I am convinced that we are going to get hit again and its going to be at least as bad as 9/11. The terrorists ultimate goal and wish would be to explode a nuclear device in a major city. Few events would have the impact and significance as seeing a nuclear mushroom cloud over New York City, Washington, DC, or Chicago as this. This would be their dream attack. So don't live in large cities. They are prime targets in the minds of the terrorists.


----------



## BackyardCowboy (Aug 27, 2014)

Lets hope enough intelligent people read this and take action.


----------



## Bisley (Aug 24, 2008)

I, too, think that the more organized of the terror groups will eventually score big, again. The demoralization of our once very good counter-intelligence community, and the upper echelons of the military in the last six years has to translate into more failures on their part. When we have directors of intelligence agencies and high placed generals bowing to politicians who will not even let them define who our enemies are, we are inviting failures of high magnitude.

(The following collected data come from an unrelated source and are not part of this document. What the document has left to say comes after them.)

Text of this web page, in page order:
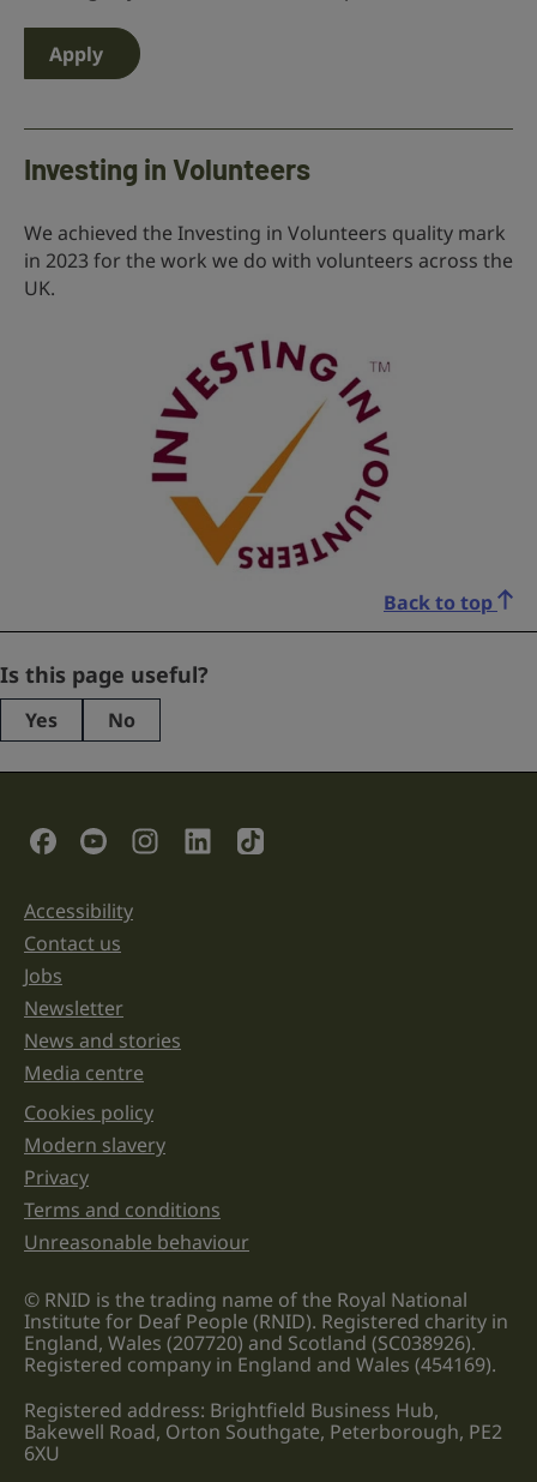
Apply
Investing in Volunteers
We achieved the Investing in Volunteers quality mark
in 2023 for the work we do with volunteers across the
UK.
Back to top
Company
This
purposes
left
unchanged.
Is this page useful?
Yes No
Social Links
Support links
Accessibility
Contact us
Jobs
Newsletter
News and stories
Media centre
Legal information links
Cookies policy
Modern slavery
Privacy
Terms and conditions
Unreasonable behaviour
© RNID is the trading name of the Royal National
Institute for Deaf People (RNID). Registered charity in
England, Wales (207720) and Scotland (SC038926).
Registered company in England and Wales (454169).
Registered address: Brightfield Business Hub,
Bakewell Road, Orton Southgate, Peterborough, PE2
6XU
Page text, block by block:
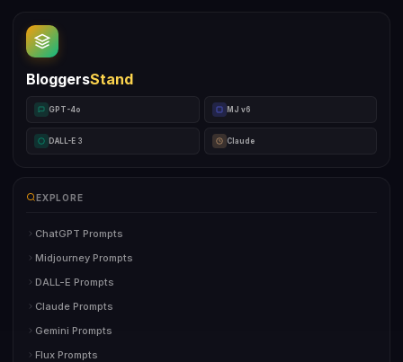
BloggersStand
GPT-4o MJ v6
DALL-E 3 Claude
EXPLORE
ChatGPT Prompts
Midjourney Prompts
DALL-E Prompts
Claude Prompts
Gemini Prompts
Flux Prompts
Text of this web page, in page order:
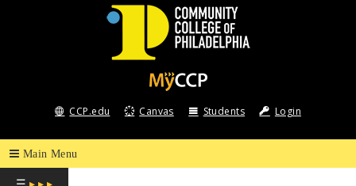
COMMUNITY
COLLEGE
OF
PHILADELPHIA
CCP.edu Canvas Students Login
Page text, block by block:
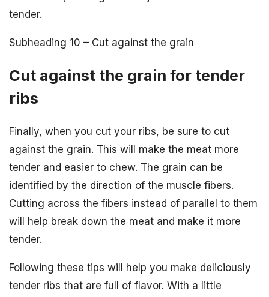
tender.
Subheading 10 – Cut against the grain
Cut against the grain for tender
ribs
Finally, when you cut your ribs, be sure to cut
against the grain. This will make the meat more
tender and easier to chew. The grain can be
identified by the direction of the muscle fibers.
Cutting across the fibers instead of parallel to them
will help break down the meat and make it more
tender.
Following these tips will help you make deliciously
tender ribs that are full of flavor. With a little
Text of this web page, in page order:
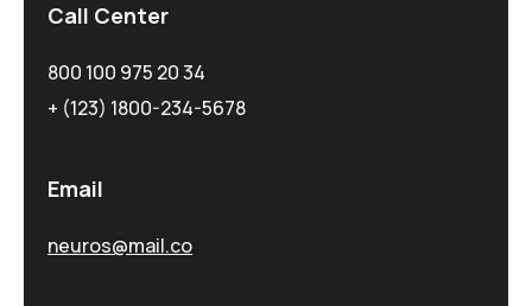
Call Center
800 100 975 20 34
+ (123) 1800-234-5678
Email
neuros@mail.co
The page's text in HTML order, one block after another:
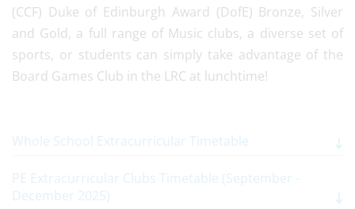
(CCF) Duke of Edinburgh Award (DofE) Bronze, Silver
and Gold, a full range of Music clubs, a diverse set of
sports, or students can simply take advantage of the
Board Games Club in the LRC at lunchtime!
Whole School Extracurricular Timetable
PE Extracurricular Clubs Timetable (September -
December 2025)
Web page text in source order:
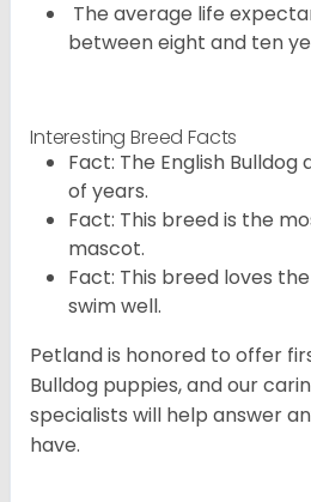
The average life
between eight and ten
Interesting Breed Facts
Fact: The English
of years.
Fact: This breed is the
mascot.
Fact: This breed loves
swim well.
Petland is honored to offer
Bulldog puppies, and our
specialists will help answer
have.
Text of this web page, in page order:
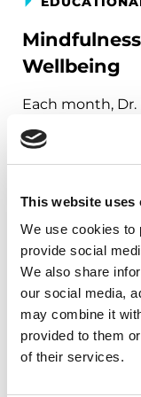
This website uses
We use cookies to
provide social
We also share
our social media,
may combine it
provided to them
of their services.
Wellbeing
Each month,
breathe, and
Parkinson’s
simple ways to
carry into your
Virtual
REGISTER FOR
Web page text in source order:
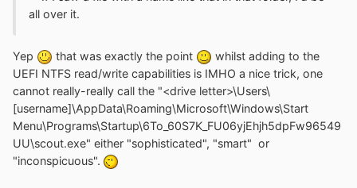
all over it.
Yep that was exactly the point
whilst adding to the
UEFI NTFS read/write capabilities is IMHO a nice trick, one
cannot really-really call the "<drive letter>\Users\
[username]\AppData\Roaming\Microsoft\Windows\Start
Menu\Programs\Startup\6To_60S7K_FU06yjEhjh5dpFw96549
UU\scout.exe" either "sophisticated", "smart" or
"inconspicuous".
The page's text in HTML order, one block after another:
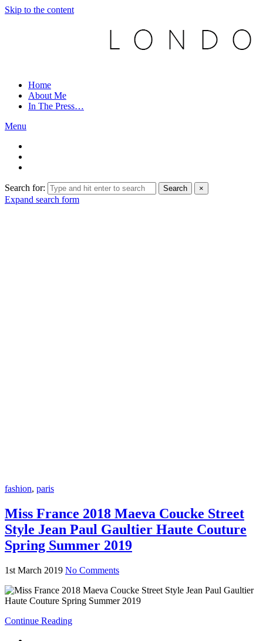
Skip to the content
Home
About Me
In The Press…
Menu
Search for: Search ×
Expand search form
fashion, paris
Miss France 2018 Maeva Coucke Street
Style Jean Paul Gaultier Haute Couture
Spring Summer 2019
1st March 2019 No Comments
Continue Reading
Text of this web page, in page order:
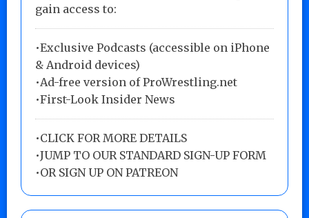
gain access to:
•Exclusive Podcasts (accessible on iPhone
& Android devices)
•Ad-free version of ProWrestling.net
•First-Look Insider News
•CLICK FOR MORE DETAILS
•JUMP TO OUR STANDARD SIGN-UP FORM
•OR SIGN UP ON PATREON

None of the 'tin pot' dictators of the world have any respect for our 'leaders,' making it much easier for radicals to obtain bigger weapons and more training.

Beyond that, our immigration failures have let in and continue to let people in who will willingly operate on their own to bring the less sophisticated terror attacks to any place in the country. It may just be a matter of time before we start seeing attacks on buses, trains, sporting events, schools, or any other place where large numbers of people gather into a small area.

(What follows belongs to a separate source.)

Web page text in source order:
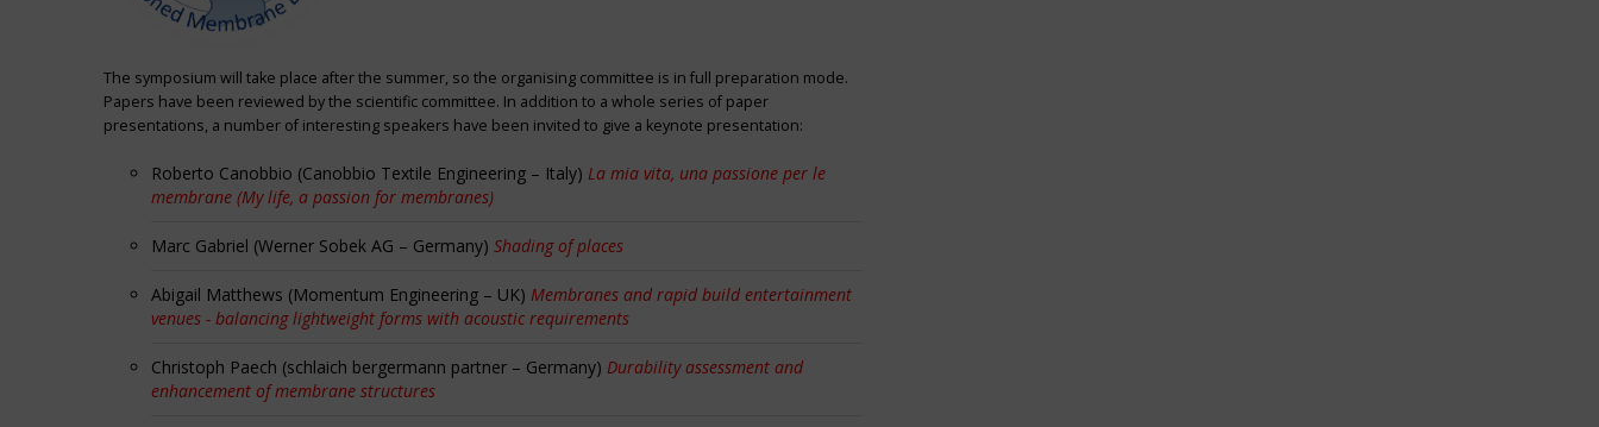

For now, NYC seems to be the terrorist's fixation, but any place can be hit, and sooner or later, someone will start to 'think outside of the box' and recognize what opportunities exist, elsewhere.


----------



## SouthernBoy (Jun 27, 2007)

Spot on, Bisley and I agree with your assessments.

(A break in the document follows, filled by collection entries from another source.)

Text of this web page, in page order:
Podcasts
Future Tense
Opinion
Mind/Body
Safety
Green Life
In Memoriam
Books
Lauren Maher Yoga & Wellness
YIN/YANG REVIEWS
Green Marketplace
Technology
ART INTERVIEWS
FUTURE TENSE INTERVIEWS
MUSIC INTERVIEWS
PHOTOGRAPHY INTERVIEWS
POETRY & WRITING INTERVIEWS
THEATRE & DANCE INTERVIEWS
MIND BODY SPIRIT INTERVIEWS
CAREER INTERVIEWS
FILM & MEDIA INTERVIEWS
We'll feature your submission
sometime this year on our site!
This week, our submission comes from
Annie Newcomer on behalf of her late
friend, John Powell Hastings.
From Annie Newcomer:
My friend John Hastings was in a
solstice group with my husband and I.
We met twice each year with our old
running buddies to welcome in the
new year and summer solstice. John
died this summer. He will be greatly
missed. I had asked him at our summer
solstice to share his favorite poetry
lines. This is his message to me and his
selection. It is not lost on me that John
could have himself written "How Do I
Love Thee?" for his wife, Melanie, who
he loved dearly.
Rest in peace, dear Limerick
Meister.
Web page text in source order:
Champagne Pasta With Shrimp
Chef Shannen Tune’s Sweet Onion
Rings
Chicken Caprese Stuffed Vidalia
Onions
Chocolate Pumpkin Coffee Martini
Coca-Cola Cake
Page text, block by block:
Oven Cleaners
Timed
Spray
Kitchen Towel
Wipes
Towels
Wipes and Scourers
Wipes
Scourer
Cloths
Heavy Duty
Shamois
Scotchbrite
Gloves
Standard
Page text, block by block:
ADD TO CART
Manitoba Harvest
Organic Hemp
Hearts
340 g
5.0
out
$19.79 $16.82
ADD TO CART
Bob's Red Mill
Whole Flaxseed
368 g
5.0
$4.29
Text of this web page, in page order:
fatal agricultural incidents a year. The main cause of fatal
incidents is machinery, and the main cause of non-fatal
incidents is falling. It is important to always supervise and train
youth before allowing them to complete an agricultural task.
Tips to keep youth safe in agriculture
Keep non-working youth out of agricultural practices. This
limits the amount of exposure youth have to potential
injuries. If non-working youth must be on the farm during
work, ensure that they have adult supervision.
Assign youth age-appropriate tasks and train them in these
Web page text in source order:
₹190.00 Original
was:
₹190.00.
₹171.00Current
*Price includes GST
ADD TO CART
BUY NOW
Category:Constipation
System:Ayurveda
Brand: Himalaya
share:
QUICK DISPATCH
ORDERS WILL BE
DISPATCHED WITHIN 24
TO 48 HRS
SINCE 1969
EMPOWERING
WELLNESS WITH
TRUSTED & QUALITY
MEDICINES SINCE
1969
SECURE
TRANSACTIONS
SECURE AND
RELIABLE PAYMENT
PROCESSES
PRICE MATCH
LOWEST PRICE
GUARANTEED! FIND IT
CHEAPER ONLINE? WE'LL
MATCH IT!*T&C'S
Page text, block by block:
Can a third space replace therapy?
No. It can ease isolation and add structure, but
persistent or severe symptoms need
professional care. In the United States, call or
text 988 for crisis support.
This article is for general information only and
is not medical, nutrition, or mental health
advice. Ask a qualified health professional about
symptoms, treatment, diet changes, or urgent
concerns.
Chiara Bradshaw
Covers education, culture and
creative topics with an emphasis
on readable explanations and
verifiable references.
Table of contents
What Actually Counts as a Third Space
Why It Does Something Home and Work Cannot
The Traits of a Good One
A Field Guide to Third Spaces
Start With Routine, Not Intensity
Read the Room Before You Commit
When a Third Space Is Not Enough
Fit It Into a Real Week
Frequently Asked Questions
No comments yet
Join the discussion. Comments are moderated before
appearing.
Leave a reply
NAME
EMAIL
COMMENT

Were I a terrorist, the prime targets would be those places where the public lives and operates and which they feel are pretty much safe and secure. Schools, shopping centers, churches, even neighborhoods. I would want to hit people where the both least expect it and where they just wouldn't consider a target. I would want to strike such fear in the people that they would be clamoring for the government to do anything, take any rights away from them in order to make them safe. Chaos would be my mantra and my agenda at the personal level to make the people afraid to do anything and to insist upon every intrusion by the government to stop the madness.


----------



## Bisley (Aug 24, 2008)

The ringleaders think that way, now, I'm sure. Honestly, I don't know why they haven't done more.


----------



## hud35500 (May 8, 2010)

All you have to do is watch people going about their everyday lives to see how ignorant and uncaring they are when it comes to a crisis. 90% of the "sheeple" would be easy targets should terrorists attack. I am fortunate to have 30 years of LE/military experience to rely on, as do many members of this site, but we aren't enough to defend the clueless masses. I try to educate as many as possible to the eventual threat we face, but very few have the desire to step up and dedicate themselves. Eventually, just as on 9/11, this country will pay the price again for our lack of readiness.


----------



## tony pasley (May 6, 2006)

What is even more dangerous is the mindset of the occupant of the white house and his circle of friends. "No good crisis should go to waste", this quote tells us about their intentions, should another attack occur in the U.S.A. I am more concerned about their response to any attack than the attack itself. Yes the Terrorist are evil, but I consider those that refuse to confront evil as bad.


----------



## SailDesign (Jul 17, 2014)

hud35500 said:


> All you have to do is watch people going about their everyday lives to see how ignorant and uncaring they are when it comes to a crisis. 90% of the "sheeple" would be easy targets should terrorists attack. I am fortunate to have 30 years of LE/military experience to rely on, as do many members of this site, but we aren't enough to defend the clueless masses. I try to educate as many as possible to the eventual threat we face, but very few have the desire to step up and dedicate themselves. Eventually, just as on 9/11, this country will pay the price again for our lack of readiness.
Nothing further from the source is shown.